Aksaklık ve arızalarda kabahat ve suçu başkasında arama kolaycılığı, kendinden başka herkesi suçlu bulma rahatlığı ve eleştirdiği şeyi yapma aymazlığı gibi çoğu değişmez tutumlar, tablonun marazi yanını ortaya koyuyor.
Bireysel sorumluluğun toplumsal sorumlulukla yer değiştirdiği bir sistemde, her suçlu masum, her masum da suçlu sayılabiliyor.

Bireyin gücünü yok eden bir taraftarlık kültürü, aidiyeti selamet olarak algılattığı için kimse topluluk gücünün dışında kalmayı göze alamıyor.
Bireysel doğrular toplu yanlışlar içinde kaybolup gidiyor.

Buna toptancı bakışlarla toptan karalama veya toptan bağışlama kolaycılığına bağlı değerlendirme kapasitesi de eklenince, linç kültürünü de tetikleyen önyargıların gelişmesi sağlanıyor.

Yeni kanunlar çıkarıp bir kısım hatalı oluşumlar önleneceğine, teşvik edilebilirken insan hatasına bağlı olan bitenden tek bir sorumlu aramayı hedeflemek nasıl sonuç üretir ki?

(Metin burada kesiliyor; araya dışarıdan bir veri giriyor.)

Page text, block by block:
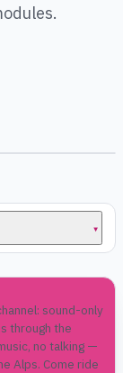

Tek bir kişiyi sallandırıp tüm toplumu adam etmek zihniyetinin çeşitlemesine dönülmeden gelişebilmek için, tek tek cezakı avına çıkmak yerine önce tedbir ve düzgün davranış, ardından sıkı kontrol - denetimü koordinesyon ve cezalandırma olarak işleyen ve de bireysel sorumlulukla toplumsal sorumluluğun iyi algılanacağı bir sistem kurulması gerekiyor.

Sevgi Özkan

5 Kasım 2011 Cumartesi

BASINA DÖNÜK DİKKATLERİN EĞİTİMİ

Son günlerde oluşan toplu tartışma ve tepkiler nedeniyle dikkatleri Çocuk İstismarına çeken N.Ç. davası, bu tür olaylarda yükselen toplumsal tepkinin eskiye göre ne kadar arttığını ortaya çıkardı.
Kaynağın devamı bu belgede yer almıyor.